[Exercise data]

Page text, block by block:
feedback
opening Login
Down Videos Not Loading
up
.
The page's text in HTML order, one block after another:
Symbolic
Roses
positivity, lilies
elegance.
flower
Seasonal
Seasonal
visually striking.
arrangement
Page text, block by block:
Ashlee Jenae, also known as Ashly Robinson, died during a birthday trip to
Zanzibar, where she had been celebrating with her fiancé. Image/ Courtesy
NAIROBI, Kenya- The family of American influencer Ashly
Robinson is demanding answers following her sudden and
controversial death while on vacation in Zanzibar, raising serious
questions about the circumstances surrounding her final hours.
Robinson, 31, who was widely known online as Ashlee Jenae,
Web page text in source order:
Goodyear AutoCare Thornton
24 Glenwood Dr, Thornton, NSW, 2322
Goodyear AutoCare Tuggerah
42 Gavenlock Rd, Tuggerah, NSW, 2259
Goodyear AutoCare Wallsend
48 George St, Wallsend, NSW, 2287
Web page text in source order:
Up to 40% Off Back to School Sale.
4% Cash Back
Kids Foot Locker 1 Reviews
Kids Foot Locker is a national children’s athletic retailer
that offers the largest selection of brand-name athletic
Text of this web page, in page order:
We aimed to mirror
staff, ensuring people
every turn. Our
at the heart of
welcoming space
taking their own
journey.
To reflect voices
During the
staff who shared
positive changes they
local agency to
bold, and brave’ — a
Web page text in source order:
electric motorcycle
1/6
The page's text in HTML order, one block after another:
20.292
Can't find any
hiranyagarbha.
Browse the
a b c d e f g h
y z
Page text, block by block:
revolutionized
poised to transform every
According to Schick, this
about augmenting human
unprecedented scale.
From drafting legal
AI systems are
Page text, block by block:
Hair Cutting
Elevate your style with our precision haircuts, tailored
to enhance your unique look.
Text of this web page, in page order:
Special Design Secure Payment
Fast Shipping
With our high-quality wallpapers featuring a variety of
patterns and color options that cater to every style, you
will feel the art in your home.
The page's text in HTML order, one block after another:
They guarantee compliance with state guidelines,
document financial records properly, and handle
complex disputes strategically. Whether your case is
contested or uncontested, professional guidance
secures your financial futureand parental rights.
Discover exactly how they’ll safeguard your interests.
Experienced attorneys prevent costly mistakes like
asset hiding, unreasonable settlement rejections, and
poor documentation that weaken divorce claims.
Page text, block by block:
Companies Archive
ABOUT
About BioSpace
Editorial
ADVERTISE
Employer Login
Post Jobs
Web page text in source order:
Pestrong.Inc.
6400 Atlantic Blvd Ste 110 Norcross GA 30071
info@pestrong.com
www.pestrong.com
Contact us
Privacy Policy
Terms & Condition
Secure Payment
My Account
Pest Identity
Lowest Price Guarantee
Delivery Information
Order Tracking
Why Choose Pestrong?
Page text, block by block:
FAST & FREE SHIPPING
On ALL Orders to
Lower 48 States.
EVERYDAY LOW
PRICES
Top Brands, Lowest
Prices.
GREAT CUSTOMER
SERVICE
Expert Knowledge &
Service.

[/Exercise data]

Activity:
All the records above are to be reproduced exactly.

Answer space:
Page text, block by block:
feedback
opening Login
Down Videos Not Loading
up
.
The page's text in HTML order, one block after another:
Symbolic
Roses
positivity, lilies
elegance.
flower
Seasonal
Seasonal
visually striking.
arrangement
Page text, block by block:
Ashlee Jenae, also known as Ashly Robinson, died during a birthday trip to
Zanzibar, where she had been celebrating with her fiancé. Image/ Courtesy
NAIROBI, Kenya- The family of American influencer Ashly
Robinson is demanding answers following her sudden and
controversial death while on vacation in Zanzibar, raising serious
questions about the circumstances surrounding her final hours.
Robinson, 31, who was widely known online as Ashlee Jenae,
Web page text in source order:
Goodyear AutoCare Thornton
24 Glenwood Dr, Thornton, NSW, 2322
Goodyear AutoCare Tuggerah
42 Gavenlock Rd, Tuggerah, NSW, 2259
Goodyear AutoCare Wallsend
48 George St, Wallsend, NSW, 2287
Web page text in source order:
Up to 40% Off Back to School Sale.
4% Cash Back
Kids Foot Locker 1 Reviews
Kids Foot Locker is a national children’s athletic retailer
that offers the largest selection of brand-name athletic
Text of this web page, in page order:
We aimed to mirror
staff, ensuring people
every turn. Our
at the heart of
welcoming space
taking their own
journey.
To reflect voices
During the
staff who shared
positive changes they
local agency to
bold, and brave’ — a
Web page text in source order:
electric motorcycle
1/6
The page's text in HTML order, one block after another:
20.292
Can't find any
hiranyagarbha.
Browse the
a b c d e f g h
y z
Page text, block by block:
revolutionized
poised to transform every
According to Schick, this
about augmenting human
unprecedented scale.
From drafting legal
AI systems are
Page text, block by block:
Hair Cutting
Elevate your style with our precision haircuts, tailored
to enhance your unique look.
Text of this web page, in page order:
Special Design Secure Payment
Fast Shipping
With our high-quality wallpapers featuring a variety of
patterns and color options that cater to every style, you
will feel the art in your home.
The page's text in HTML order, one block after another:
They guarantee compliance with state guidelines,
document financial records properly, and handle
complex disputes strategically. Whether your case is
contested or uncontested, professional guidance
secures your financial futureand parental rights.
Discover exactly how they’ll safeguard your interests.
Experienced attorneys prevent costly mistakes like
asset hiding, unreasonable settlement rejections, and
poor documentation that weaken divorce claims.
Page text, block by block:
Companies Archive
ABOUT
About BioSpace
Editorial
ADVERTISE
Employer Login
Post Jobs
Web page text in source order:
Pestrong.Inc.
6400 Atlantic Blvd Ste 110 Norcross GA 30071
info@pestrong.com
www.pestrong.com
Contact us
Privacy Policy
Terms & Condition
Secure Payment
My Account
Pest Identity
Lowest Price Guarantee
Delivery Information
Order Tracking
Why Choose Pestrong?
Page text, block by block:
FAST & FREE SHIPPING
On ALL Orders to
Lower 48 States.
EVERYDAY LOW
PRICES
Top Brands, Lowest
Prices.
GREAT CUSTOMER
SERVICE
Expert Knowledge &
Service.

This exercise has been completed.